Dr. Elephant 介绍

0. 引言

Dr. Elephant 由 LinkedIn 于 2016 年 4 月份开源，是一个 Hadoop 和 Spark 的性能监控和调优工具。Dr. Elephant 能自动化收集所有指标，进行数据分析，并以简单易用的方式进行呈现。Dr. Elephant 的目标是提高开发人员的开发效率和增加集群任务调试的高效性。Dr. Elephant 支持对 Hadoop 和 Spark 任务进行可插拔式、配置化以及基于规则的启发式job性能分析，并且根据分析结果给出合适的建议来指导如何调优使任务更有效率。

1. 概览

下面是 Dr.Elephant 的界面展示。

Dashboard 按时间的由近到远展示出 Job 的诊断结果。下面的 Tab：Mapper Data Skew 等都对应到一条规则。蓝色表示规则诊断通过，其他颜色表示有问题。 Dr.Elephant 将诊断结果做了分级，分别对应不同的颜色。

NONE: 不需要优化
LOW: 有很小的优化空间
MODERATE: 有优化空间
SEVERE: 有更多的优化空间
CRITICAL: 很有问题，必须优化

Dr.Elephant 还提供了 job 的搜索和比较，界面如下图

针对单个 job 还可以看到 performance 的历史曲线图。

优化建议。

2. 系统架构

Dr. Elephant 的系统架构如下图。主要包括三个部分：

数据采集：数据源为 Job History
诊断和建议：内置诊断系统
存储和展示：MySQL 和 WebUI

3. 启发式算法

启发式算法也就是诊断规则，是 Dr.Elephant 的核心部分。工作流程如下：

获取数据
量化计算得到一个得分值
将分值与不同诊断等级阈值进行比较

下面简单介绍 Dr. Elephant 使用的规则：1~11 是 mapreduce job，剩下的是 spark 相关。

Mapper 数据倾斜

Mapper 作业中的数据可能会发生数据倾斜，这条规则就是用来检测是否发生数据倾斜。方法：将所有的 Mapper 分成两部分，然后比较这两部分的 task 数目以及其他一些相关的数据。

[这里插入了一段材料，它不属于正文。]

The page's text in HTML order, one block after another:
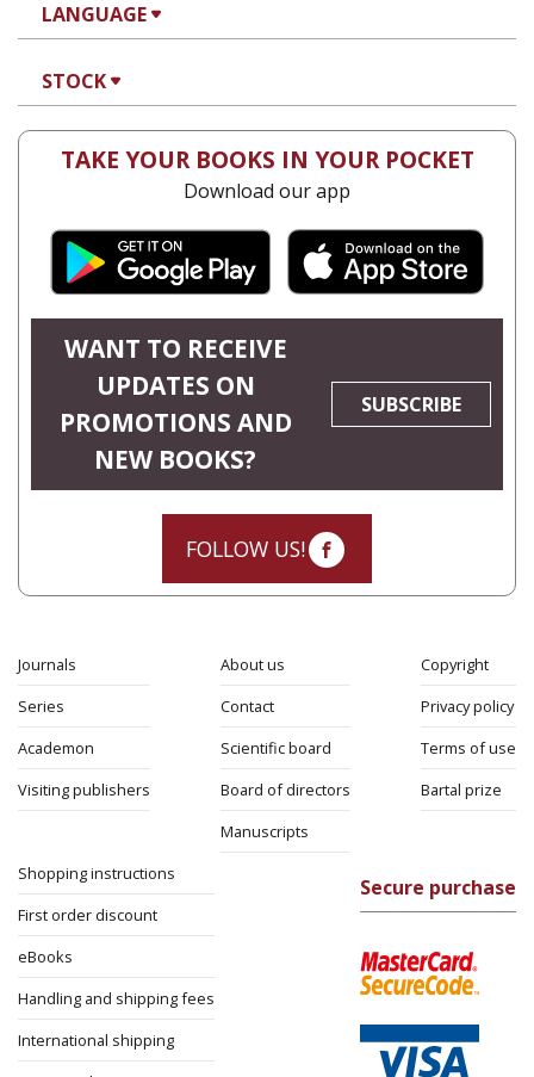
LANGUAGE
STOCK
TAKE YOUR BOOKS IN YOUR POCKET
Download our app
WANT TO RECEIVE
UPDATES ON
PROMOTIONS AND
NEW BOOKS?
SUBSCRIBE
FOLLOW US!
Journals
Series
Academon
Visiting publishers
About us
Contact
Scientific board
Board of directors
Manuscripts
Copyright
Privacy policy
Terms of use
Bartal prize
Shopping instructions
First order discount
eBooks
Handling and shipping fees
International shipping
Secure purchase
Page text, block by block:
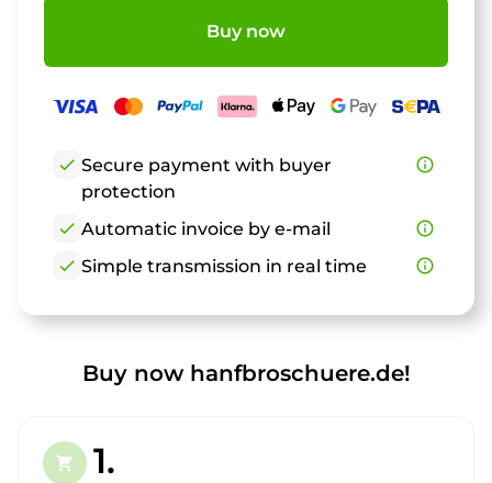
Buy now
check Secure payment with buyer
protection
info_outline
check Automatic invoice by e-mail
info_outline
check Simple transmission in real time info_outline
Buy now hanfbroschuere.de!
shopping_cart 1.
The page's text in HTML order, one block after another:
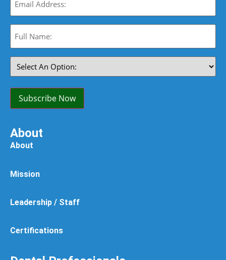
(Required)
Full
Name:
Select
An
Option:
Subscribe Now
About
About
Mission
Leadership / Staff
Certifications
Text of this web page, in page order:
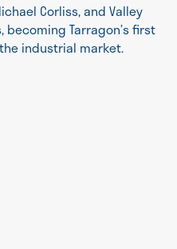
Corliss, and Valley
becoming Tarragon’s first
industrial market.
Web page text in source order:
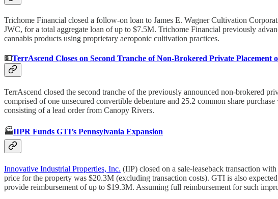
Trichome Financial closed a follow-on loan to James E. Wagner Cultivation
JWC, for a total aggregate loan of up to $7.5M. Trichome Financial previously
cannabis products using proprietary aeroponic cultivation practices.
💵TerrAscend Closes on Second Tranche of Non-Brokered Private
TerrAscend closed the second tranche of the previously announced non-brokered
comprised of one unsecured convertible debenture and 25.2 common share
consisting of a lead order from Canopy Rivers.
🏭IIPR Funds GTI’s Pennsylvania Expansion
Innovative Industrial Properties, Inc. (IIP) closed on a sale-leaseback transaction with
price for the property was $20.3M (excluding transaction costs). GTI is also
provide reimbursement of up to $19.3M. Assuming full reimbursement for such
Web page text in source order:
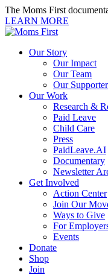
Skip
to
content
The Moms First
LEARN MORE
Our Story
Our Impact
Our Team
Our
Our Work
Research &
Paid Leave
Child Care
Press
PaidLeave.AI
Documentary
Newsletter
Get Involved
Action Center
Join Our
Ways to Give
For
Events
Donate
Shop
Join
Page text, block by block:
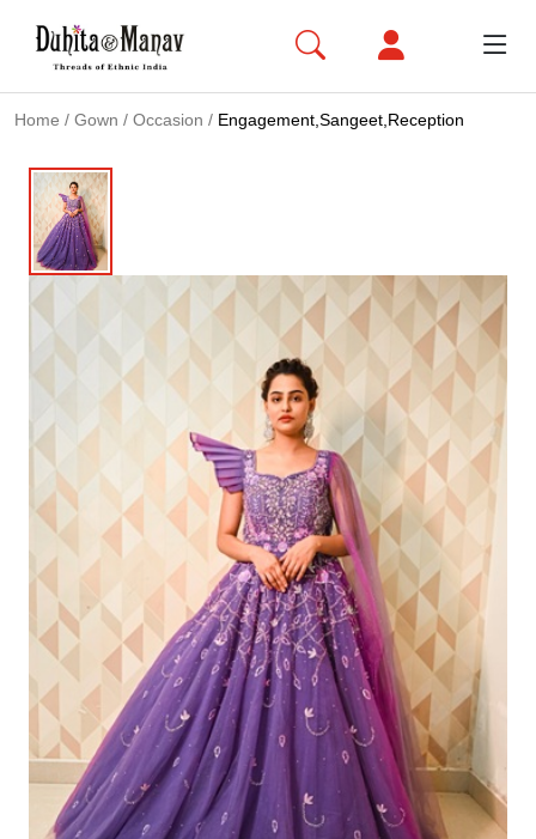
Home / Gown / Occasion / Engagement,Sangeet,Reception

具体的计算过程如下。

Let us define the following variables,

    deviation: the deviation in input bytes between two groups
    num_of_tasks: the number of map tasks
    file_size: the average input size of the larger group

    num_tasks_severity: List of severity thresholds for the number of tasks. e.g., num_tasks_severity = {10, 20, 50, 100}
    deviation_severity: List of severity threshold values for the deviation of input bytes between two groups. e.g., deviation_severity: {2, 4, 8, 16}
    files_severity: The severity threshold values for the fraction of HDFS block size. e.g. files_severity = { ⅛, ¼, ½, 1}

Let us define the following functions,

    func avg(x): returns the average of a list x
    func len(x): returns the length of a list x
    func min(x,y): returns minimum of x and y
    func getSeverity(x,y): Compares value x with severity threshold values in y and returns the severity.

We’ll compute two groups recursively based on average memory consumed by them. 

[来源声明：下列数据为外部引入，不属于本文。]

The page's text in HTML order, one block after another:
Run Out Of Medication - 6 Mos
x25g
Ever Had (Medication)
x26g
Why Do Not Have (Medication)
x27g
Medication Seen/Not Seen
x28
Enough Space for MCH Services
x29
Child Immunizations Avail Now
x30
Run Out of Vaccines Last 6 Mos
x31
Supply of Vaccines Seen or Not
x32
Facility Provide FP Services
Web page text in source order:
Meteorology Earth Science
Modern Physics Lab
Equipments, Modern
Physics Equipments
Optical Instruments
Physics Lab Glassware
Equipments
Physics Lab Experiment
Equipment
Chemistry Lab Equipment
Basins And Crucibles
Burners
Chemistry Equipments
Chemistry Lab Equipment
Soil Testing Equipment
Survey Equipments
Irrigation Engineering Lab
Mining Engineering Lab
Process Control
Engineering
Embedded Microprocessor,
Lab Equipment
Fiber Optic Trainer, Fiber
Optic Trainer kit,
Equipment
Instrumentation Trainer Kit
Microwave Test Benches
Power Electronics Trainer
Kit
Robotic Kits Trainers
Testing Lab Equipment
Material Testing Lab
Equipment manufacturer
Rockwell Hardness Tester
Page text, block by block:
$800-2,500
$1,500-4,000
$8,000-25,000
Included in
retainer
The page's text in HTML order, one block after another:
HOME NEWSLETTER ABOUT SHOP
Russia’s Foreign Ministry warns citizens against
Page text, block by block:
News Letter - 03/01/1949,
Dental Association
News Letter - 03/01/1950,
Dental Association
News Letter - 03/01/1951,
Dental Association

Let us call the two groups: group_1 and group_2

Without loss of generality, let us assume that,
    avg(group_1) > avg(group_2) and len(group_1)< len(group_2) then,

    deviation = avg(group_1) - avg(group_2) / min(avg(group_1)) - avg(group_2))
    file_size = avg(group_1)
    num_of_tasks = len(group_0)

The overall severity of the heuristic can be computed as,
    severity = min(
        getSeverity(deviation, deviation_severity)
        , getSeverity(file_size,files_severity)
        , getSeverity(num_of_tasks,num_tasks_severity)
    )

Mapper GC

分析 job 的 GC 效率，也就是 GC 时间占所有 CPU 时间的比例，然后定义不同的等级。具体的计算过程如下。

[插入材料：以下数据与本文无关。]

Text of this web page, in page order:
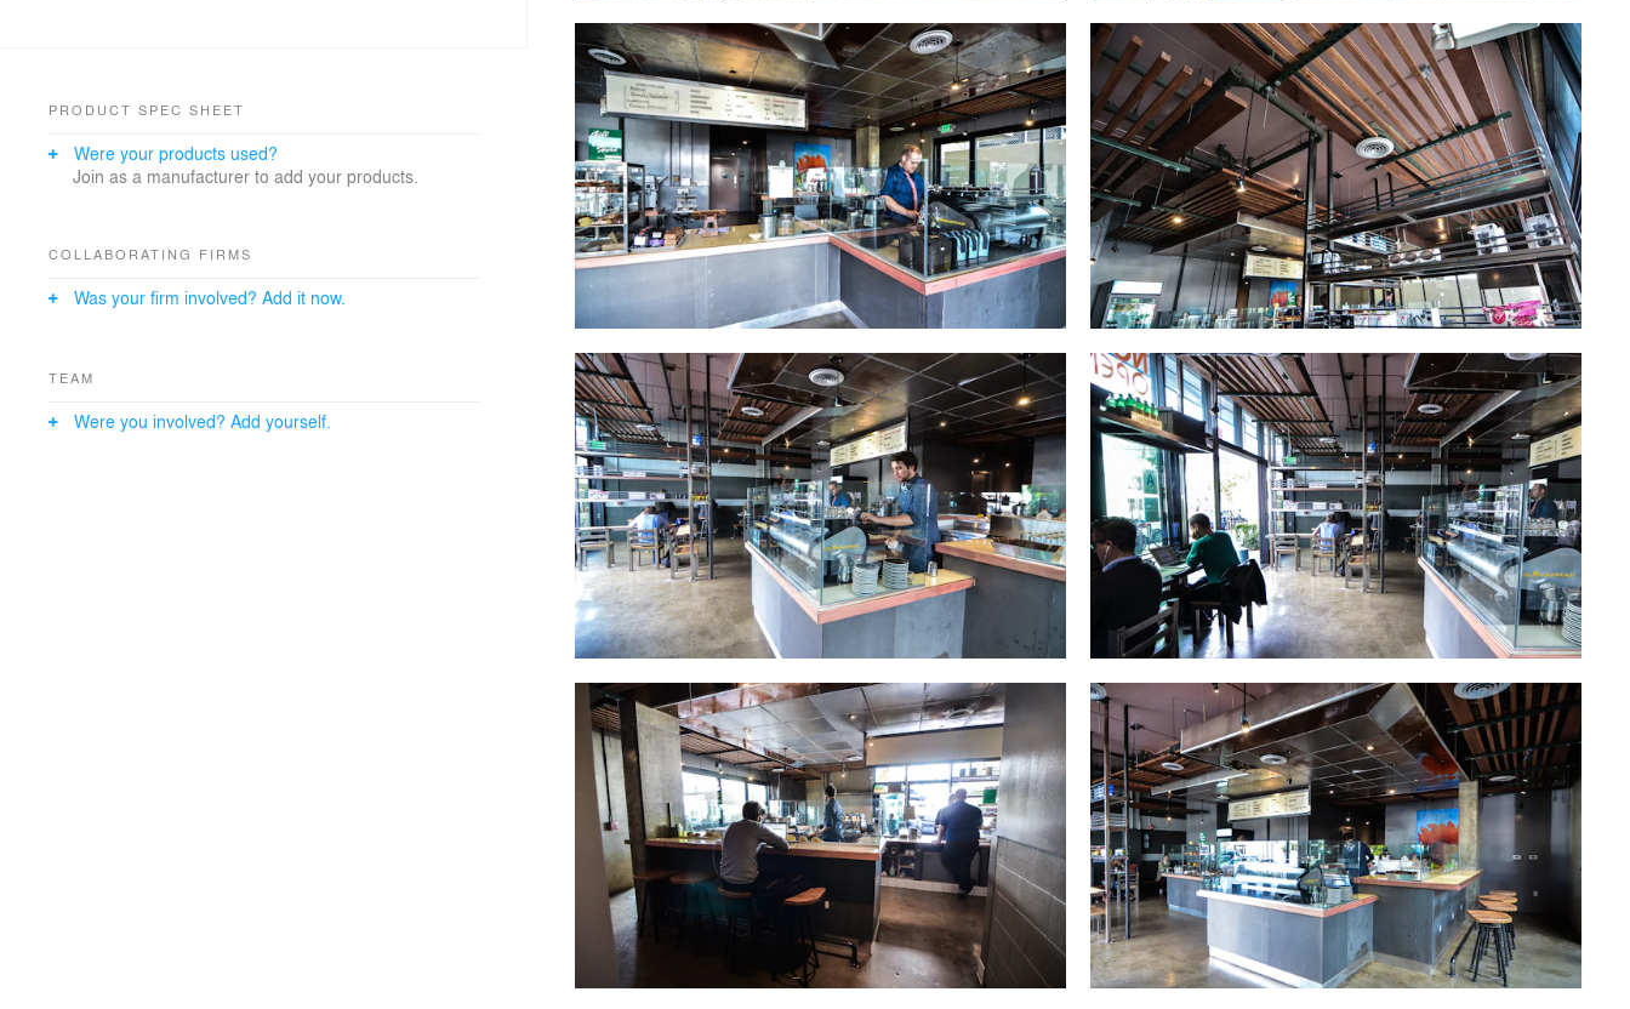
PRODUCT SPEC SHEET
Were your products used?
Join as a manufacturer to add your products.
COLLABORATING FIRMS
Was your firm involved? Add it now.
TEAM
Were you involved? Add yourself.

Let us define the following variables:

    avg_gc_time: average time spent garbage collecting
    avg_cpu_time: average cpu time of all the tasks
    avg_runtime: average runtime of all the tasks
    gc_cpu_ratio: avg_gc_time/ avg_cpu_time

    gc_ratio_severity: List of severity threshold values for the ratio of  avg_gc_time to avg_cpu_time.
    runtime_severity: List of severity threshold values for the avg_runtime.

Let us define the following functions,

    func min(x,y): returns minimum of x and y
    func getSeverity(x,y): Compares value x with severity threshold values in y and returns the severity.

The overall severity of the heuristic can then be computed as,

    severity = min(getSeverity(avg_runtime, runtime_severity), getSeverity(gc_cpu_ratio, gc_ratio_severity)

Mapper Memory

分析 mapper 的内存使用情况。计算方法：task 消耗内存 / container 内存。task 消耗内存是每一个 task 占用的最大内存的平均值，container 内存是配置 mapreduce.map/reduce.memory.mb 配置的。具体的计算过程如下。

Let us define the following variables,

    avg_physical_memory: Average of the physical memories of all tasks.
    container_memory: Container memory

    container_memory_severity: List of threshold values for the average container memory of the tasks.
    memory_ratio_severity: List of threshold values for the ratio of avg_plysical_memory to container_memory

Let us define the following functions,

    func min(x,y): returns minimum of x and y
    func getSeverity(x,y): Compares value x with severity threshold values in y and returns the severity.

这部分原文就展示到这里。